[Date Prev][Date Next][Thread Prev][Thread Next][Date Index][Thread Index]
Re: [Chicken-users] Was crunch really discontinued? Is there an alternat
Re: [Chicken-users] Was crunch really discontinued? Is there an alternative?
Mon, 12 Oct 2009 01:49:44 -0300
On Mon, Oct 12, 2009 at 01:04:40PM +0900, Alex Shinn wrote:
> Jeronimo Pellegrini <address@hidden> writes:
> > http://aleph0.info/scheme/
> > The times I listed before are for 100000 repetitions on small matrices
> > (3x4, 4x6), so as to alsoinclude function call overhead in the
> > benchmark.
> > I have uploaded two 100x100 random matrices also, and the results for
> > 20 repetitions on them (results.txt).
> > I understand that micro-benchmarks like this are usually not
> > significative, but in this case they make some sense, since it's the
> > kind of thing my programs will do most of the time.

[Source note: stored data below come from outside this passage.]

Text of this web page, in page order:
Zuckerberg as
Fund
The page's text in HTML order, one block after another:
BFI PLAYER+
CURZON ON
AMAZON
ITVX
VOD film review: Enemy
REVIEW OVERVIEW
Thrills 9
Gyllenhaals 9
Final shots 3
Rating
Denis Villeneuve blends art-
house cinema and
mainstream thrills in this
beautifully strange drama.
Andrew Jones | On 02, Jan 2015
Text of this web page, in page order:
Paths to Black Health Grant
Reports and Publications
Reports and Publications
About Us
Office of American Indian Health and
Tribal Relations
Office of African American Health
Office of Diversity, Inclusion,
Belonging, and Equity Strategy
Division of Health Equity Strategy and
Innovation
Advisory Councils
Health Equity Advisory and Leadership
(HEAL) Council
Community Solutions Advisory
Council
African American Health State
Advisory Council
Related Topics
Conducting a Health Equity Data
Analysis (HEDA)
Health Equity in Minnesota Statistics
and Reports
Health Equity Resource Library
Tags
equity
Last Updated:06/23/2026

> OK, there are lots of things going on here :)
> The first is that you're using a naive multiplication
> algorithm - there are faster algorithms, and algorithms that
> take L1 cache consideration into account for very large
> matrices, and BLAS does all of this in addition to being
> written in highly tuned Fortran.
Yes, I know -- I was just trying to compare the same numerical
algorithm on different Scheme implementations.

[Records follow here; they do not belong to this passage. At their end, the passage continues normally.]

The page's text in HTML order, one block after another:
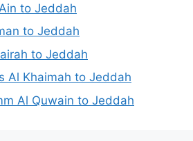
to Jeddah
to Jeddah
to Jeddah
Al Khaimah to Jeddah
Al Quwain to Jeddah
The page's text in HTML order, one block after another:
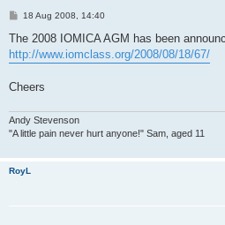
P
s
18 Aug 2008, 14:40
The 2008 IOMICA AGM has been
http://www.iomclass.org/2008/08/18/67/
Cheers
Andy Stevenson
"A little pain never hurt anyone!" Sam, aged 11
RoyL
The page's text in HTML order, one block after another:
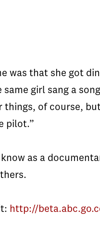
was that she got
girl sang a
of course,
pilot.”
as a
http://
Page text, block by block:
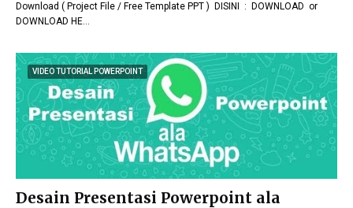
Download ( Project File / Free Template PPT ) DISINI : DOWNLOAD or
DOWNLOAD HE…
VIDEO TUTORIAL POWERPOINT
Desain Presentasi Powerpoint ala
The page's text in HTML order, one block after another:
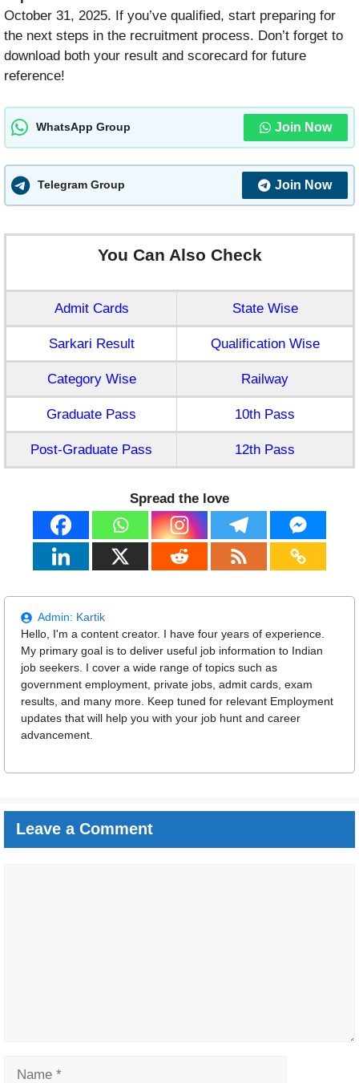
October 31, 2025. If you’ve qualified, start preparing for
the next steps in the recruitment process. Don’t forget to
download both your result and scorecard for future
reference!
WhatsApp Group Join Now
Telegram Group Join Now
You Can Also Check
Admit Cards State Wise
Sarkari Result Qualification Wise
Category Wise Railway
Graduate Pass 10th Pass
Post-Graduate Pass 12th Pass
Spread the love
Admin: Kartik
Hello, I'm a content creator. I have four years of experience.
My primary goal is to deliver useful job information to Indian
job seekers. I cover a wide range of topics such as
government employment, private jobs, admit cards, exam
results, and many more. Keep tuned for relevant Employment
updates that will help you with your job hunt and career
advancement.
Leave a Comment

> If matrix operations are
> really what you want to do, then as Ivan says just use BLAS
Not exactly. I do use lots of floating-point operations, but
not necessarily linear algebra-style.
> If you were more curious about the speed of Scheme compilers
> for their own sake, and not about actually getting work
> done, then there are several reasons for the slowness. The
> first is that SRFI-25 is inherently slow - the design makes
> it difficult to implement efficiently, and so that's slowing
> down all of the Scheme implementations. It's easy enough to
> just implement your own matrices on top of vectors for a
> huge speed boost.
That was the problem.
The test with 100x100 floating-point matrices ran in:
with SRFI-25: 23.2s
without it: 1.3s
(Although this is suspicious -- it's >2x faster than Bigloo and
> The next problem is that presumably you want to test
> floating point, although the test case you use involves only
Well, the small examples use fixnums, but the 100x100 example
> Floating point involves heap allocation for every
> operation in I think all Scheme implementations except
> Stalin. Stalin can unbox floating point numbers if it can
> prove all of the types involved are inexact (it wouldn't
> work on this example because of the general READ, you'd have
> to tweak it so that Stalin's type inference would kick in).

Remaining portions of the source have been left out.